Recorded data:

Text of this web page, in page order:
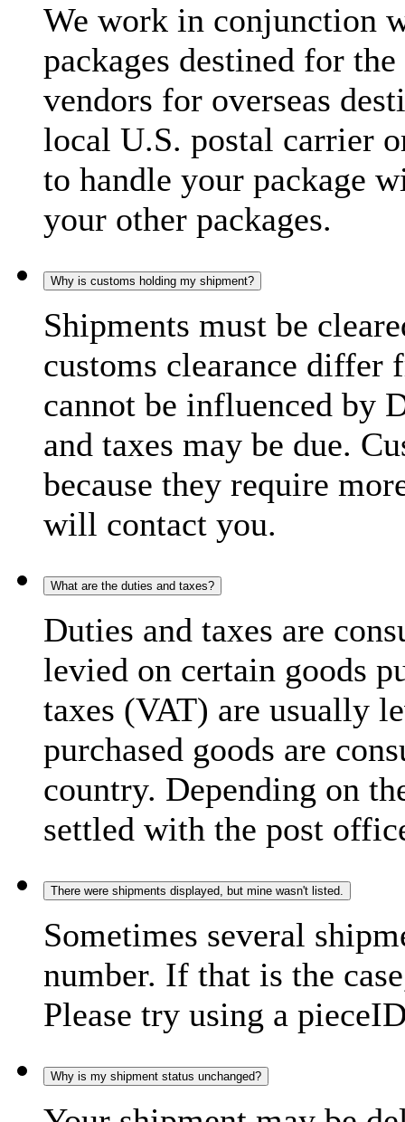
We work in conjunction
packages destined for
vendors for overseas
local U.S. postal carrier
to handle your package
your other packages.
Why is customs holding my shipment?
Shipments must be
customs clearance differ
cannot be influenced by
and taxes may be due.
because they require
will contact you.
What are the duties and taxes?
Duties and taxes are
levied on certain goods
taxes (VAT) are usually
purchased goods are
country. Depending on
settled with the post
There were shipments displayed, but mine wasn't listed.
Sometimes several
number. If that is the
Please try using a
Why is my shipment status unchanged?
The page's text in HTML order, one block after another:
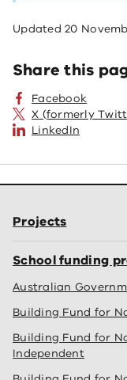
Updated20
Share this
Facebook
X (formerly
LinkedIn
Projects
School funding
Australian
Building Fund for
Building Fund for
Independent
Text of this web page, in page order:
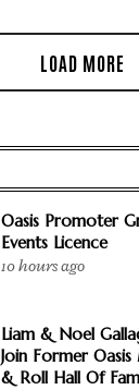
Oasis Promoter
Events Licence
10 hours ago
Liam & Noel
Join Former
& Roll Hall Of
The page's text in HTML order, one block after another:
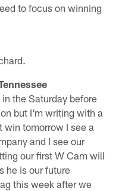
to focus on winning
the Saturday before
but I'm writing with a
win tomorrow I see a
and I see our
our first W Cam will
he is our future
this week after we
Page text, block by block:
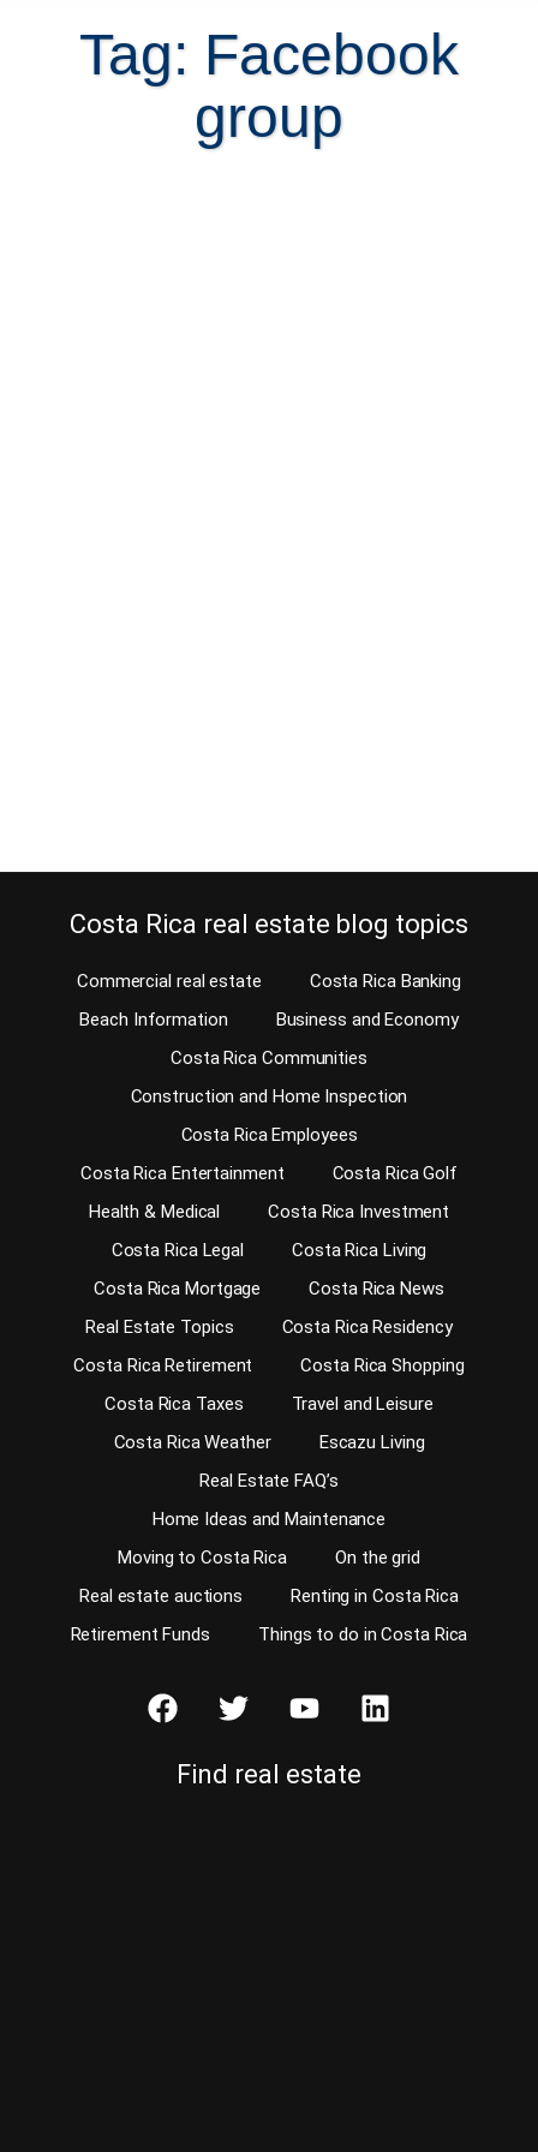
Tag: Facebook
group
Costa Rica real estate blog topics
Commercial real estate
Costa Rica Banking
Beach Information
Business and Economy
Costa Rica Communities
Construction and Home Inspection
Costa Rica Employees
Costa Rica Entertainment
Costa Rica Golf
Health & Medical
Costa Rica Investment
Costa Rica Legal
Costa Rica Living
Costa Rica Mortgage
Costa Rica News
Real Estate Topics
Costa Rica Residency
Costa Rica Retirement
Costa Rica Shopping
Costa Rica Taxes
Travel and Leisure
Costa Rica Weather
Escazu Living
Real Estate FAQ’s
Home Ideas and Maintenance
Moving to Costa Rica
On the grid
Real estate auctions
Renting in Costa Rica
Retirement Funds
Things to do in Costa Rica
Find real estate
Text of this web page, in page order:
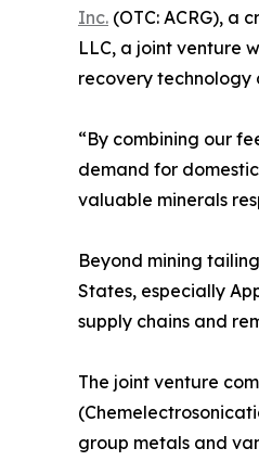
Inc. (OTC: ACRG), a
LLC, a joint venture
recovery technology
“By combining our
demand for
valuable minerals
Beyond mining
States, especially
supply chains and
The joint venture
group metals and
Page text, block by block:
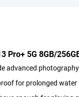
Pro+ 5G 8GB/
advanced
for prolonged water
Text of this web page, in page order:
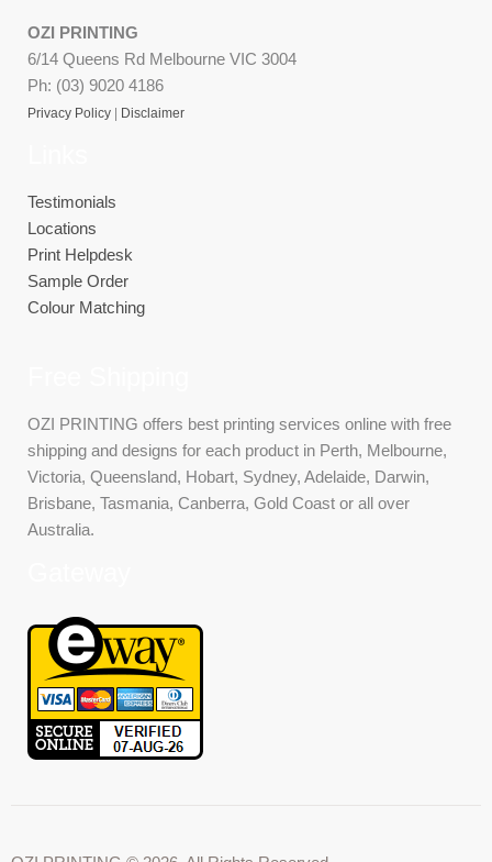
OZI PRINTING
6/14 Queens Rd Melbourne VIC 3004
Ph: (03) 9020 4186
Privacy Policy | Disclaimer
Testimonials
Locations
Print Helpdesk
Sample Order
Colour Matching
OZI PRINTING offers best printing services online with free
shipping and designs for each product in Perth, Melbourne,
Victoria, Queensland, Hobart, Sydney, Adelaide, Darwin,
Brisbane, Tasmania, Canberra, Gold Coast or all over
Australia.
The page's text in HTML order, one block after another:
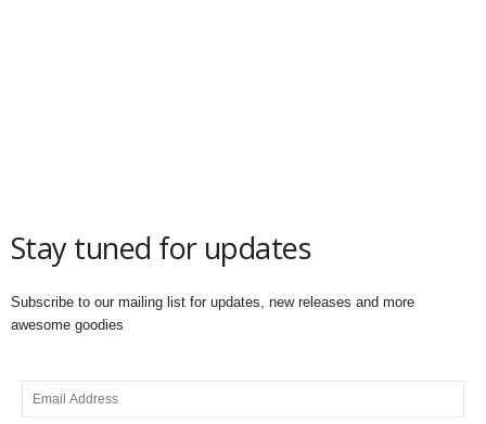
Stay tuned for updates
Subscribe to our mailing list for updates, new releases and more
awesome goodies
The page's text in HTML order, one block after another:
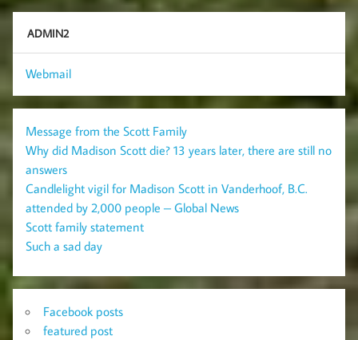
ADMIN2
Webmail
Message from the Scott Family
Why did Madison Scott die? 13 years later, there are still no
answers
Candlelight vigil for Madison Scott in Vanderhoof, B.C.
attended by 2,000 people – Global News
Scott family statement
Such a sad day
Facebook posts
featured post
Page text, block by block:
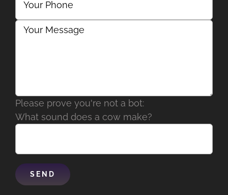
Please prove you're not a bot:
What sound does a cow make?
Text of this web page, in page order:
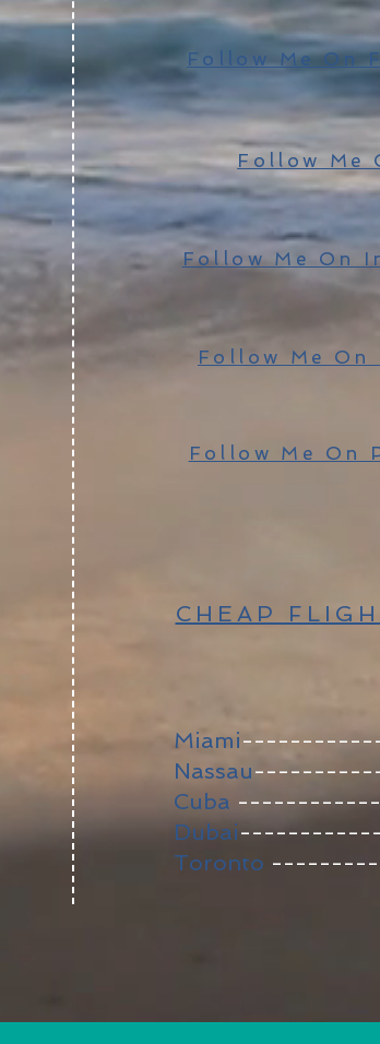
Follow Me On
Follow Me
Follow Me On
Follow Me On
Follow Me On
CHEAP
Miami
Nassau
Cuba
Dubai
Toronto
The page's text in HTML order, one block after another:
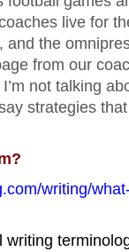
live for
and the
from our
not talking
strategies
writing/

● **WHAT THE EXERCISE ASKS**:
Pictures aside, restate all of the entries exactly.

● **OUTPUT OF THE TASK**:
Text of this web page, in page order:
We work in conjunction
packages destined for
vendors for overseas
local U.S. postal carrier
to handle your package
your other packages.
Why is customs holding my shipment?
Shipments must be
customs clearance differ
cannot be influenced by
and taxes may be due.
because they require
will contact you.
What are the duties and taxes?
Duties and taxes are
levied on certain goods
taxes (VAT) are usually
purchased goods are
country. Depending on
settled with the post
There were shipments displayed, but mine wasn't listed.
Sometimes several
number. If that is the
Please try using a
Why is my shipment status unchanged?
The page's text in HTML order, one block after another:
Updated20
Share this
Facebook
X (formerly
LinkedIn
Projects
School funding
Australian
Building Fund for
Building Fund for
Independent
Text of this web page, in page order:
Oasis Promoter
Events Licence
10 hours ago
Liam & Noel
Join Former
& Roll Hall Of
The page's text in HTML order, one block after another:
to focus on winning
the Saturday before
but I'm writing with a
win tomorrow I see a
and I see our
our first W Cam will
he is our future
this week after we
Page text, block by block:
Tag: Facebook
group
Costa Rica real estate blog topics
Commercial real estate
Costa Rica Banking
Beach Information
Business and Economy
Costa Rica Communities
Construction and Home Inspection
Costa Rica Employees
Costa Rica Entertainment
Costa Rica Golf
Health & Medical
Costa Rica Investment
Costa Rica Legal
Costa Rica Living
Costa Rica Mortgage
Costa Rica News
Real Estate Topics
Costa Rica Residency
Costa Rica Retirement
Costa Rica Shopping
Costa Rica Taxes
Travel and Leisure
Costa Rica Weather
Escazu Living
Real Estate FAQ’s
Home Ideas and Maintenance
Moving to Costa Rica
On the grid
Real estate auctions
Renting in Costa Rica
Retirement Funds
Things to do in Costa Rica
Find real estate
Text of this web page, in page order:
Inc. (OTC: ACRG), a
LLC, a joint venture
recovery technology
“By combining our
demand for
valuable minerals
Beyond mining
States, especially
supply chains and
The joint venture
group metals and
Page text, block by block:
Pro+ 5G 8GB/
advanced
for prolonged water
Text of this web page, in page order:
OZI PRINTING
6/14 Queens Rd Melbourne VIC 3004
Ph: (03) 9020 4186
Privacy Policy | Disclaimer
Testimonials
Locations
Print Helpdesk
Sample Order
Colour Matching
OZI PRINTING offers best printing services online with free
shipping and designs for each product in Perth, Melbourne,
Victoria, Queensland, Hobart, Sydney, Adelaide, Darwin,
Brisbane, Tasmania, Canberra, Gold Coast or all over
Australia.
The page's text in HTML order, one block after another:
Stay tuned for updates
Subscribe to our mailing list for updates, new releases and more
awesome goodies
The page's text in HTML order, one block after another:
ADMIN2
Webmail
Message from the Scott Family
Why did Madison Scott die? 13 years later, there are still no
answers
Candlelight vigil for Madison Scott in Vanderhoof, B.C.
attended by 2,000 people – Global News
Scott family statement
Such a sad day
Facebook posts
featured post
Page text, block by block:
Please prove you're not a bot:
What sound does a cow make?
Text of this web page, in page order:
Follow Me On
Follow Me
Follow Me On
Follow Me On
Follow Me On
CHEAP
Miami
Nassau
Cuba
Dubai
Toronto
The page's text in HTML order, one block after another:
live for
and the
from our
not talking
strategies
writing/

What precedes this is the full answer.